- Problem to solve -
Apart from the images, output the data below exactly.
Material for this task Start Marker
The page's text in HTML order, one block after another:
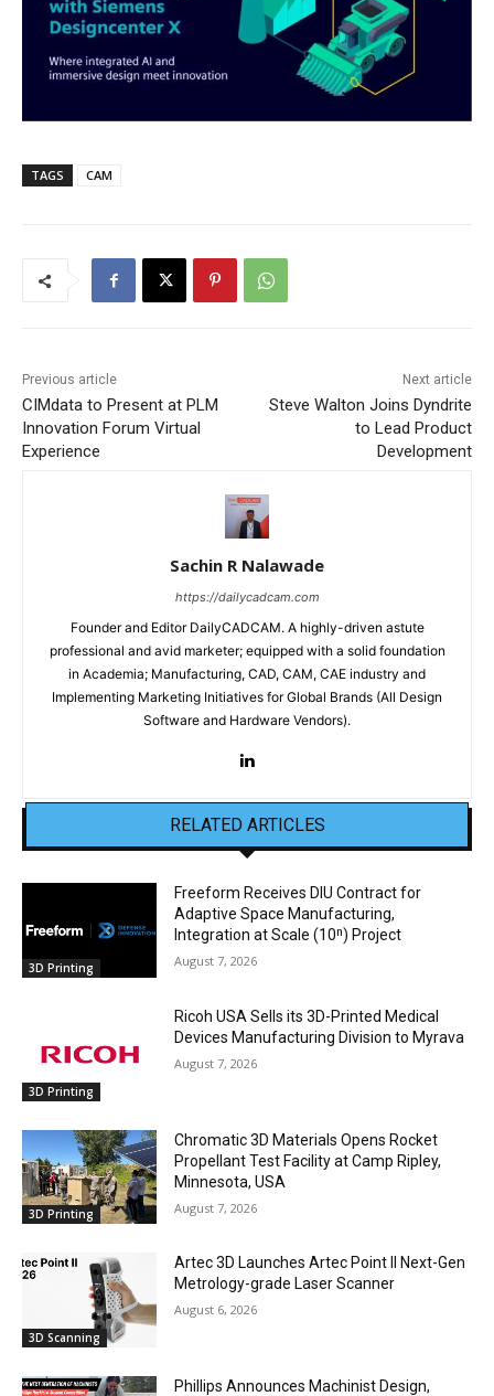
TAGS CAM
Previous article
CIMdata to Present at PLM
Innovation Forum Virtual
Experience
Next article
Steve Walton Joins Dyndrite
to Lead Product
Development
Sachin R Nalawade
https://dailycadcam.com
Founder and Editor DailyCADCAM. A highly-driven astute
professional and avid marketer; equipped with a solid foundation
in Academia; Manufacturing, CAD, CAM, CAE industry and
Implementing Marketing Initiatives for Global Brands (All Design
Software and Hardware Vendors).
RELATED ARTICLES
3D Printing
Freeform Receives DIU Contract for
Adaptive Space Manufacturing,
Integration at Scale (10ⁿ) Project
August 7, 2026
3D Printing
Ricoh USA Sells its 3D-Printed Medical
Devices Manufacturing Division to Myrava
August 7, 2026
3D Printing
Chromatic 3D Materials Opens Rocket
Propellant Test Facility at Camp Ripley,
Minnesota, USA
August 7, 2026
3D Scanning
Artec 3D Launches Artec Point II Next-Gen
Metrology-grade Laser Scanner
August 6, 2026
Phillips Announces Machinist Design,
Material for this task End Marker
- Reply to the task -
The page's text in HTML order, one block after another:
TAGS CAM
Previous article
CIMdata to Present at PLM
Innovation Forum Virtual
Experience
Next article
Steve Walton Joins Dyndrite
to Lead Product
Development
Sachin R Nalawade
https://dailycadcam.com
Founder and Editor DailyCADCAM. A highly-driven astute
professional and avid marketer; equipped with a solid foundation
in Academia; Manufacturing, CAD, CAM, CAE industry and
Implementing Marketing Initiatives for Global Brands (All Design
Software and Hardware Vendors).
RELATED ARTICLES
3D Printing
Freeform Receives DIU Contract for
Adaptive Space Manufacturing,
Integration at Scale (10ⁿ) Project
August 7, 2026
3D Printing
Ricoh USA Sells its 3D-Printed Medical
Devices Manufacturing Division to Myrava
August 7, 2026
3D Printing
Chromatic 3D Materials Opens Rocket
Propellant Test Facility at Camp Ripley,
Minnesota, USA
August 7, 2026
3D Scanning
Artec 3D Launches Artec Point II Next-Gen
Metrology-grade Laser Scanner
August 6, 2026
Phillips Announces Machinist Design,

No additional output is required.